Come studiose della regione araba, la nostra prima preoccupazione è stata infatti che il nostro atteggiamento critico verso il regime saudita, così come verso altri regimi in Medio Oriente, sulla questione dei diritti umani e della democrazia, non si traducesse in una nuova chiusura. Nel mortificare e mettere sotto silenzio le voci arabe indipendenti, brillanti e creative. Non volevamo che il nostro appello potesse essere usato come un’arma culturale contro gli arabi e contro le nuove generazioni di arabo-italiani. Questo appello – è bene chiarirlo – si schiera con eguale peso contro due atteggiamenti: è contro la diffusione di stereotipi razzisti che vengono fecondati da visioni orientaliste e neo-orientaliste del mondo arabo; allo stesso tempo, è anche contro il soffocamento in corso delle voci arabe progressiste e democratiche. Sono proprio queste voci ad essere state messe a tacere due volte: sono state mortificate dai regimi autoritari arabi, che fanno ricorso con sempre maggiore veemenza alla repressione; e sono messe a tacere dall’indifferenza dell’Occidente, un Occidente che trascura e dunque rende invisibili le società civili arabe (Caridi, 2007).
Non volevamo, in sostanza, che la revoca dell’invito all’Arabia Saudita come paese ospite potesse trasformarsi in una opportunità negativa.
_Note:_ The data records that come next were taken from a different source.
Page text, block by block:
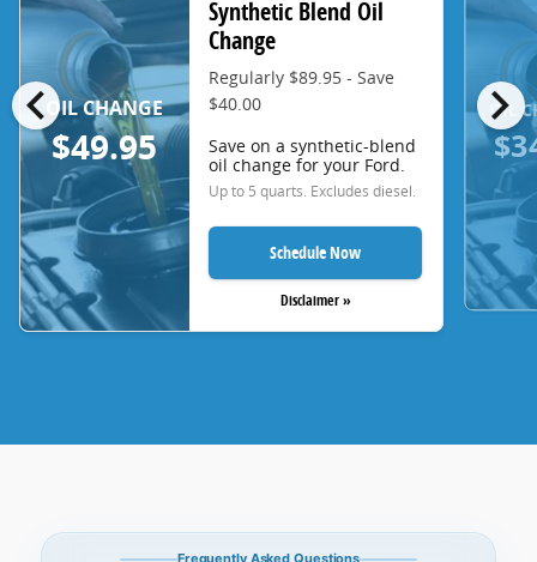
chevron_left chevron_right
OIL CHANGE
$49.95
Synthetic Blend Oil
Change
Regularly $89.95 - Save
$40.00
Save on a synthetic-blend
oil change for your Ford.
Up to 5 quarts. Excludes diesel.
Schedule Now
Disclaimer »
OIL
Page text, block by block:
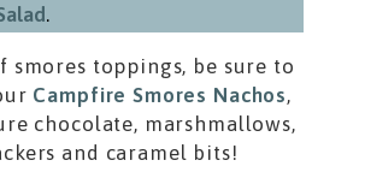
.
smores toppings, be sure to
Campfire Smores Nachos,
chocolate, marshmallows,
and caramel bits!
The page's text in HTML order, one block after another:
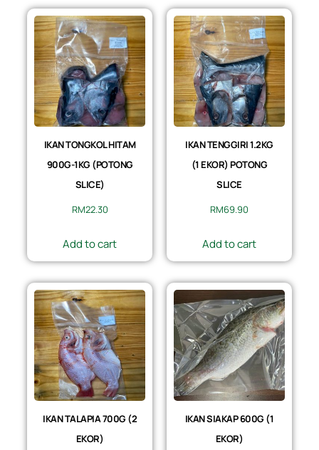
IKAN TONGKOL HITAM
900G-1KG (POTONG
SLICE)
RM22.30
Add to cart
IKAN TENGGIRI 1.2KG
(1 EKOR) POTONG
SLICE
RM69.90
Add to cart
IKAN TALAPIA 700G (2
EKOR)
IKAN SIAKAP 600G (1
EKOR)
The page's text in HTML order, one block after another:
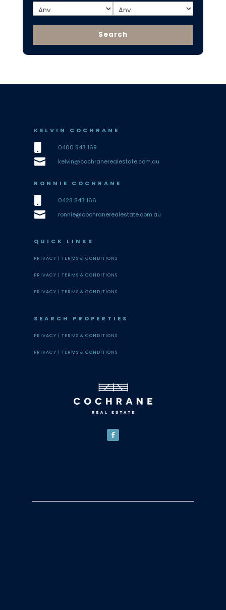
KELVIN COCHRANE
0400 843 169
 kelvin@cochranerealestate.com.au
RONNIE COCHRANE
0428 843 166
 ronnie@cochranerealestate.com.au
QUICK LINKS
PRIVACY |TERMS & CONDITIONS
PRIVACY |TERMS & CONDITIONS
PRIVACY |TERMS & CONDITIONS
SEARCH PROPERTIES
PRIVACY |TERMS & CONDITIONS
PRIVACY |TERMS & CONDITIONS
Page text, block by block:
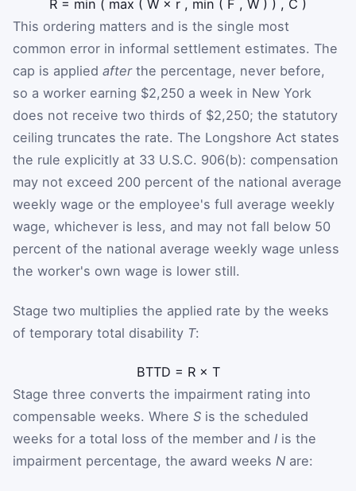
R = min ( max ( W × r , min ( F , W ) ) , C )
This ordering matters and is the single most
common error in informal settlement estimates. The
cap is applied afterthe percentage, never before,
so a worker earning $2,250 a week in New York
does not receive two thirds of $2,250; the statutory
ceiling truncates the rate. The Longshore Act states
the rule explicitly at 33 U.S.C. 906(b): compensation
may not exceed 200 percent of the national average
weekly wage or the employee's full average weekly
wage, whichever is less, and may not fall below 50
percent of the national average weekly wage unless
the worker's own wage is lower still.
Stage two multiplies the applied rate by the weeks
of temporary total disability T:
BTTD = R × T
Stage three converts the impairment rating into
compensable weeks. Where S is the scheduled
weeks for a total loss of the member and I is the
impairment percentage, the award weeks N are:
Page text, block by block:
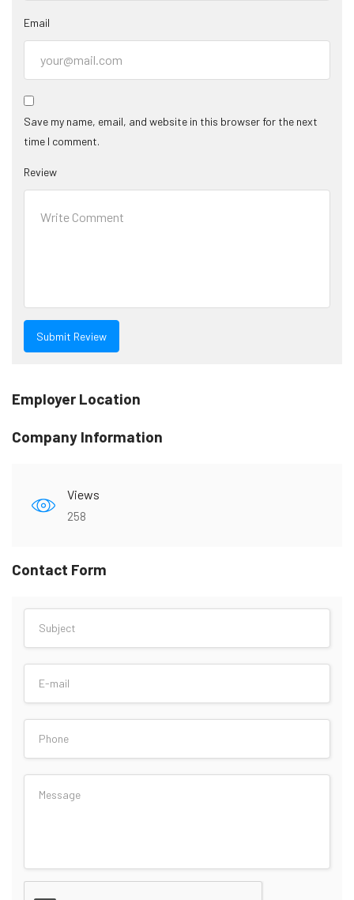
Email
Save my name, email, and website in this browser for the next
time I comment.
Review
Employer Location
Company Information
Views
258
Contact Form
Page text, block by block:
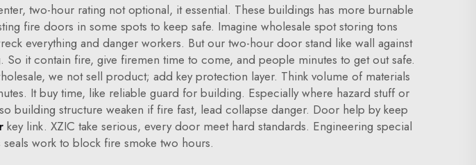
two-hour rating not optional, it essential. These buildings has more burnable
fire doors in some spots to keep safe. Imagine wholesale spot storing tons
everything and danger workers. But our two-hour door stand like wall against
it contain fire, give firemen time to come, and people minutes to get out safe.
we not sell product; add key protection layer. Think volume of materials
It buy time, like reliable guard for building. Especially where hazard stuff or
building structure weaken if fire fast, lead collapse danger. Door help by keep
key link. XZIC take serious, every door meet hard standards. Engineering special
work to block fire smoke two hours.
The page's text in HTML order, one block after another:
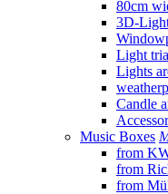
80cm
3D-
Light
Lights
Candle
Music Boxes
from
from
from
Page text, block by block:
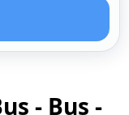
- Bus -
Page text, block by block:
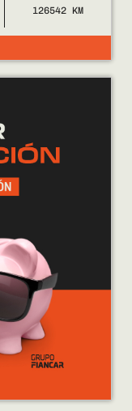
126542
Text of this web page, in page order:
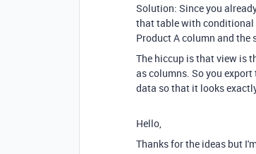
Solution: Sinceyou
that table with conditional
Product A column and the
The hiccup is that view is
as columns. So you
data so that it looks
Hello,
Thanks for the ideas but
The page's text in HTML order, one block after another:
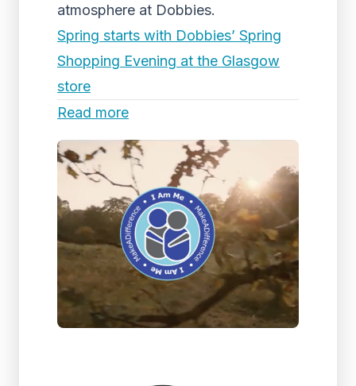
atmosphere at Dobbies.
Spring starts with Dobbies’ Spring
Shopping Evening at the Glasgow
store
Read more
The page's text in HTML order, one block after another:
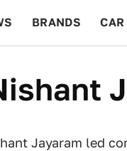
BRANDS
Jayaram led
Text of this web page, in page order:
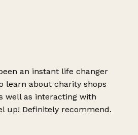
an instant life changer
about charity shops
well as interacting with
up! Definitely recommend.
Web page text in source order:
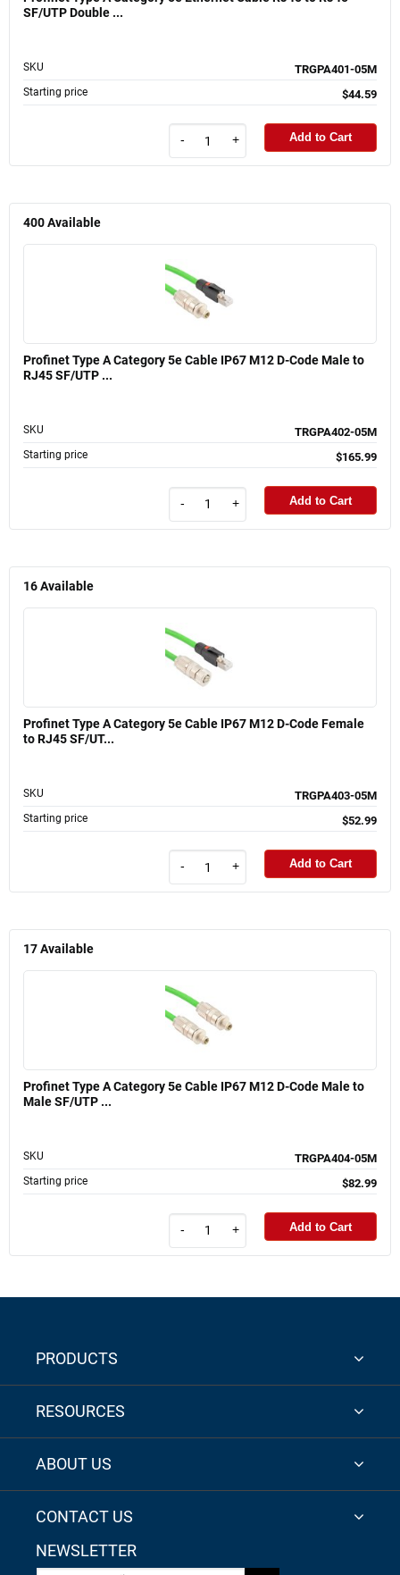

L’ennesima occasione per promuovere l’idea orientalista dell’”arabo”, il cliché ossessivo di un uomo violento in groppa a un cammello che brandisce una scimitarra, immagine per nulla archiviata che – anzi – Hollywood ha perpetuato per decenni nella sua filmografia (McAlister, 2001). Abbiamo sentito, dunque, la responsabilità di “dire la verità al potere”, come scriveva Edward Said nel 1994.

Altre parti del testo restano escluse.